Thinking temperature might be an issue--as well as humidity--I put the still tacky parts outside in the sun for about ten minutes or so. The paint got soft, to the point it started bleeding onto/into the notebook paper it was sitting on. This was done June 20th.

Today I got back to the parts in question. I had removed them from the basement to the first floor. They had cured to the point that I could wet sand them without the paint gumming the paper.
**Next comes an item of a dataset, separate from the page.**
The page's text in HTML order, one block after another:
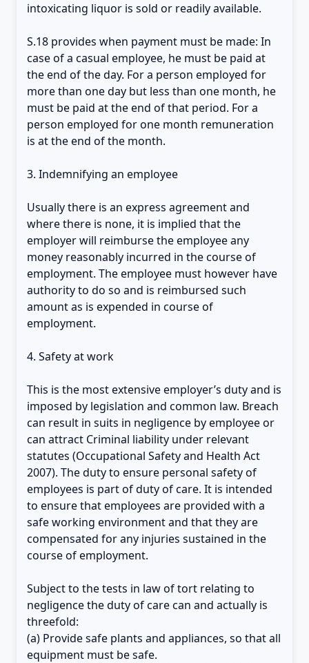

I sprayed some more Testors Pontiac Engine Blue today, and put the wet pieces in front of a box fan--no issues with slow curing at all. Still not as fast a cure as the Gaia or Gunze paints, but well within reason. So, there is a happy ending to this story!


----------



## Hallofame (Jan 13, 2012)

*Infrared temp gun*

I read often people paint in basements and garages and discuss time frames and drying problems and even humidity factors. I paint Fiberglas fish mounts and also do curing of epoxy, which needs good temps in my basement. I found a inexpensive $16.00 infrared laser gun which shoots a beam on almost anything including liquid paint or water and reads back the temp. Has dozens of uses to match corresponding temps. I even used it on my wife. Excellent piece of equipment for painters.


----------



## Y3a (Jan 18, 2001)

With over 200 Brass steam loco's I've painted, and sealed with Testors Gloss lacquer, I ALWAYS thin it with Home Depot/Lowes type lacquer thinner. I buy it by the gallon. I thin it 50-50, and spray at 40 lbs through a Paasche H brush. I then dry the parts in a heated area (about 110 degrees with 250 watt flood). It sounds like the paint was let to dry in a place too cold.


----------



## dreadnaught726 (Feb 5, 2011)

I used the bottleTestors Pontiac Engine Blue lacquer to paint Uncle Martin's ship fro MFM with no drying issues. I used commercial lacquer thinner I got fro Home Depot and thinned the paint to the consistancy of mik, which I do with all my paints. The paint was completely dry in 2 hours with no other issues. Try adjusting your paint to thinner ratio.


----------



## djnick66 (May 2, 2008)

I have had no drying issues with any of the various lacquer paints when either using their proprietary thinner (ie Mr. Color Thinner in Mr. Color paint) or hardware store type lacquer thinner.


----------